Electronically commutated motors are of interest in applications requiring high efficiency and reliability, such as compressors for refrigeration, fans and pumps. Such motors consist of a coiled stator and a rotor with permanent magnets, the motor being supplied voltage by an electronic control that energizes the stator coils, according to a sequence and at times defined by a rotor position sensor, which is installed on the shaft, or making use of the voltages induced to the coils by the moving rotor, thereby imparting torque to the motor.
In some applications, such as for example hermetic compressors, the operation of these motors should offer the best energy efficiency, corresponding to the capacity of varying the motor working speed. There are a number of specific driving techniques for obtaining the speed control. One of the known techniques uses voltage variation supplied by the direct current bus of an inverter circuit. This requires a direct current supply unit with an adjustable voltage value, which is a disadvantage, since it is an additional circuit that causes losses to the system and requires active electronic components, which are rather sophisticated and of high cost.
Another solution used for controlling the speed of electronically commutated motors is by modulating the voltage induced to the motor coils, through techniques of the PWM type (pulse width modulation), controlling the average value of the output voltage and consequently the motor speed. This technique, even allowing a continuous speed adjustment through a source of fixed DC voltage, without using additional components and circuits in the system, has the drawback of generating high energy losses. The lower the running speed of the motor in relation to the maximum operative speed in which the motor can work, the higher will be said the energy losses.
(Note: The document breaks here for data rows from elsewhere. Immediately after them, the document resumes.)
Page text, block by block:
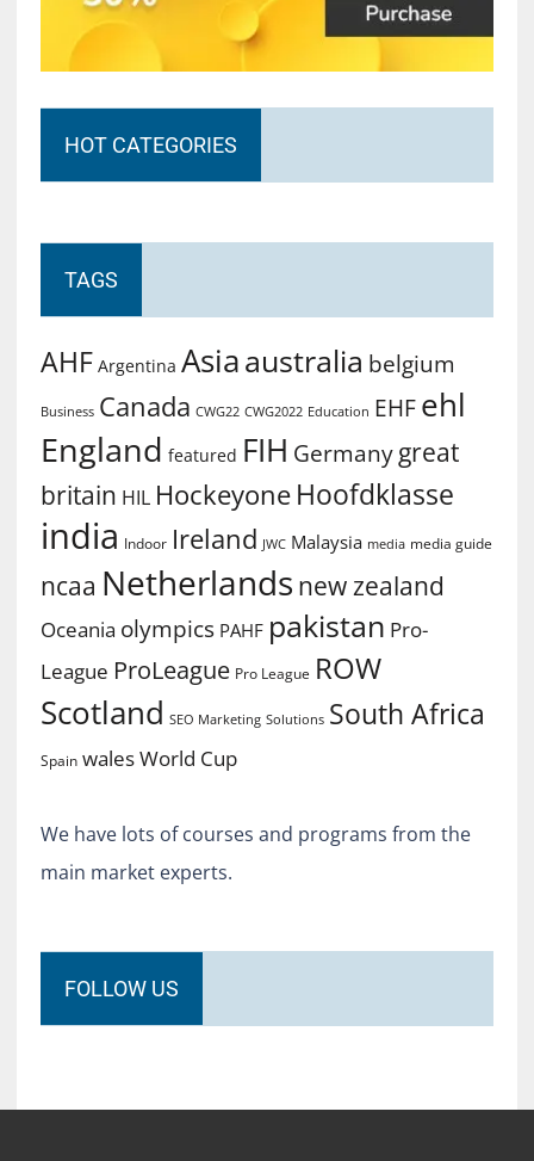
HOT CATEGORIES
TAGS
AHF Argentina Asiaaustralia belgium
Business Canada CWG22 CWG2022 Education EHF ehl
England featured FIH Germany great
britain HIL Hockeyone Hoofdklasse
india Indoor Ireland JWC Malaysia media media guide
ncaa Netherlands new zealand
Oceania olympics PAHF pakistan Pro-
League ProLeague Pro League ROW
Scotland SEO Marketing Solutions South Africa
Spain walesWorld Cup
We have lots of courses and programs from the
main market experts.
FOLLOW US
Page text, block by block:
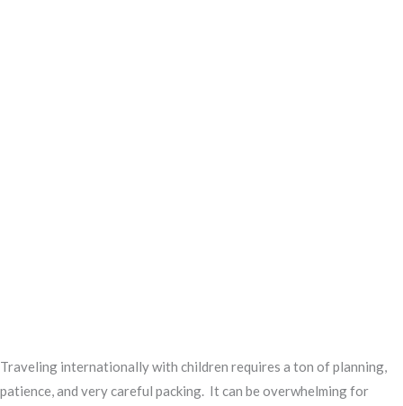
Traveling internationally with children requires a ton of planning,
patience, and very careful packing. It can be overwhelming for
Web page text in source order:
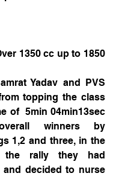
1350 cc up to 1850
Yadav and PVS
topping the class
of  5min 04min13sec
winners by
1,2 and three, in the
rally they had
and decided to nurse
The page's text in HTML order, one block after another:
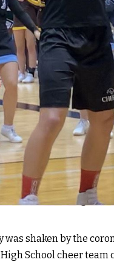
was shaken by the
School cheer team
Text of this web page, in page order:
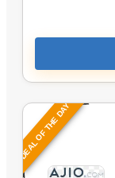
DEAL OF THE DAY
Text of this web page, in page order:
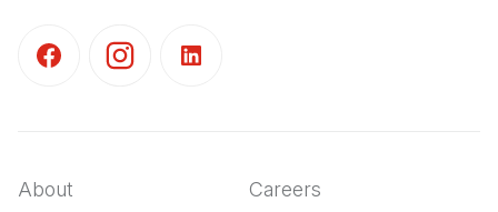
About
Careers
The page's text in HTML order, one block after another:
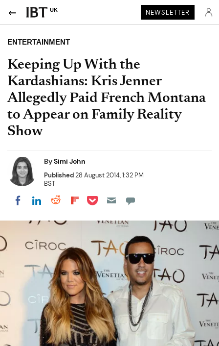
UK NEWSLETTER
ENTERTAINMENT
Keeping Up With the
Kardashians: Kris Jenner
Allegedly Paid French Montana
to Appear on Family Reality
Show
BySimi John
Published28 August 2014, 1:32 PM
BST
Share on Facebook
Share on LinkedIn
Share on Reddit
Share on Flipboard
Share on Pocket
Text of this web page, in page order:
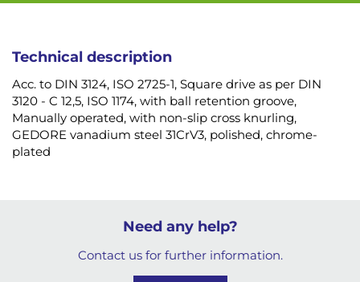
Technical description
Acc. to DIN 3124, ISO 2725-1, Square drive as per DIN
3120 - C 12,5, ISO 1174, with ball retention groove,
Manually operated, with non-slip cross knurling,
GEDORE vanadium steel 31CrV3, polished, chrome-
plated
Need any help?
Contact us for further information.

Such techniques, when applied to the refrigerating hermetic compressors with variable capacity, present during the operation thereof in low speeds, has the disadvantage of high energy consumption. Such energy consumption overcomes the advantage of reducing the energy consumption of said systems obtained by varying the refrigerating capacity of the compressor in the above cited conditions.
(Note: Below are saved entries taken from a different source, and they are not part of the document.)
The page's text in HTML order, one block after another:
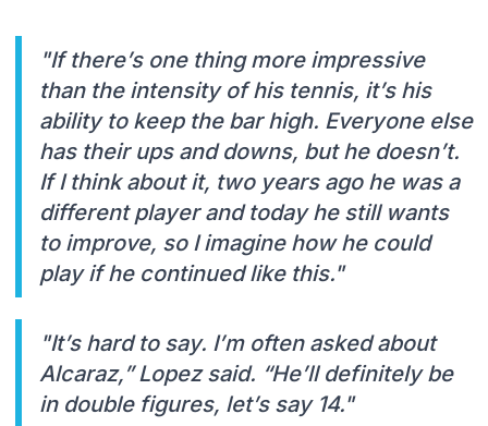
"If there’s one thing more impressive
than the intensity of his tennis, it’s his
ability to keep the bar high. Everyone else
has their ups and downs, but he doesn’t.
If I think about it, two years ago he was a
different player and today he still wants
to improve, so I imagine how he could
play if he continued like this."
"It’s hard to say. I’m often asked about
Alcaraz,” Lopez said. “He’ll definitely be
in double figures, let’s say 14."
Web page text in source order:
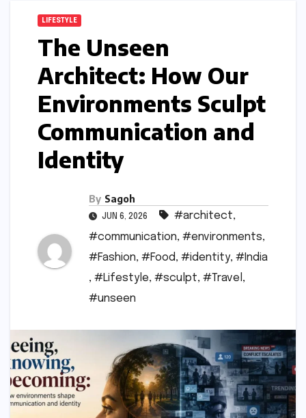
LIFESTYLE
The Unseen
Architect: How Our
Environments Sculpt
Communication and
Identity
By Sagoh
JUN 6, 2026 #architect,
#communication, #environments,
#Fashion, #Food, #identity, #India
, #Lifestyle, #sculpt, #Travel ,
#unseen
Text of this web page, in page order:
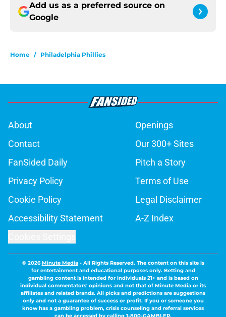
Add us as a preferred source on
Google
Home / Philadelphia Phillies
About
Openings
Contact
Our 300+ Sites
FanSided Daily
Pitch a Story
Privacy Policy
Terms of Use
Cookie Policy
Legal Disclaimer
Accessibility Statement
A-Z Index
© 2026Minute Media- All Rights Reserved. The content on this site is
for entertainment and educational purposes only. Betting and
gambling content is intended for individuals 21+ and is based on
individual commentators' opinions and not that of Minute Media or its
affiliates and related brands. All picks and predictions are suggestions
only and not a guarantee of success or profit. If you or someone you
know has a gambling problem, crisis counseling and referral services
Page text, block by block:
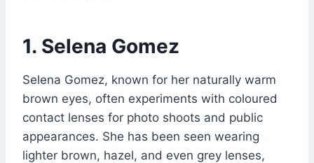
1. Selena Gomez
Selena Gomez, known for her naturally warm
brown eyes, often experiments with coloured
contact lenses for photo shoots and public
appearances. She has been seen wearing
lighter brown, hazel, and even grey lenses,

The energy losses in a system, according to the prior art including the motor and the electronic driving circuit basically consist of:
losses in the magnetic circuit of the motor, due to the variable magnetic flux, one part being due to the component in the fundamental frequency of the magnetic field, which, on its turn, is proportional to the rotational speed of the shaft, while the other part is due to the high frequency components in the magnetic field generated by the voltage modulation at a high frequency of the motor phases;
Joule losses in the wire of the motor winding, in the ohmic resistance of the electronic switches, inverter and other components provided in series with the current path, these losses being proportional to the square of the current and practically invariable with the shaft speed for a fixed value of the torque applied by the motor;
Joule losses in the inverter switches, due to switching and proportional to the frequency at which switching occurs; and
Joule losses in the remaining components of the command circuit, which are fixed for any speed or torque supplied by the motor.
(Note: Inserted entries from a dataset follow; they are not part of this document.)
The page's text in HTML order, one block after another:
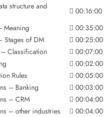
structure and
00:16:00
Meaning
00:35:00
Stages of DM
00:25:00
Classification
00:07:00
00:02:00
Rules
00:05:00
– Banking
00:03:00
– CRM
00:04:00
– other industries
00:04:00
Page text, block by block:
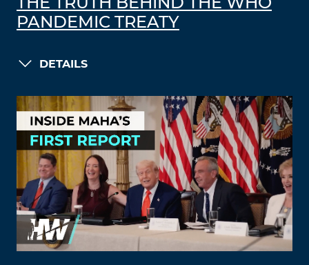
THE TRUTH BEHIND THE WHO
PANDEMIC TREATY
DETAILS
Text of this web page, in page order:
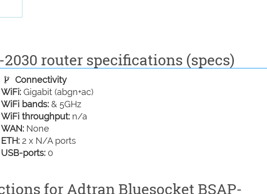
router specifications (specs)
Connectivity
WiFi: Gigabit (abgn+ac)
WiFi bands: & 5GHz
WiFi throughput: n/a
WAN: None
ETH: 2 x N/A ports
USB-ports: 0
for Adtran Bluesocket BSAP-
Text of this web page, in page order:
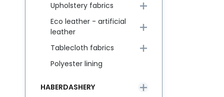
Upholstery fabrics
Eco leather - artificial
leather
Tablecloth fabrics
Polyester lining
HABERDASHERY

An important amount of the energy losses of the system, according to the prior art, is that resulting from voltage modulation on the motor phases for speed control. FIG. 2 illustrates the shape of the voltage wave A, modulated in pulse width. In this modulation technique, by using a fixed voltage whose value is A, there are obtained average voltages B, which may vary from zero to A, depending on the relation between the time periods t1 and t2, representing the average time for the voltage A to be applied within the total period.
B=A. t1/t2
By modulating the voltage on the motor phases, a speed control is thus obtained, but with the disadvantage of presenting an increase of energetic losses. The lowest the running speed of the motor in relation to the maximum operative speed in which said motor can work, the higher will be said energy losses. Due to the high harmonic content of the voltage induced to the motor phases, causing losses specially when the operation is at a low speed, the efficiency of the system is reduced.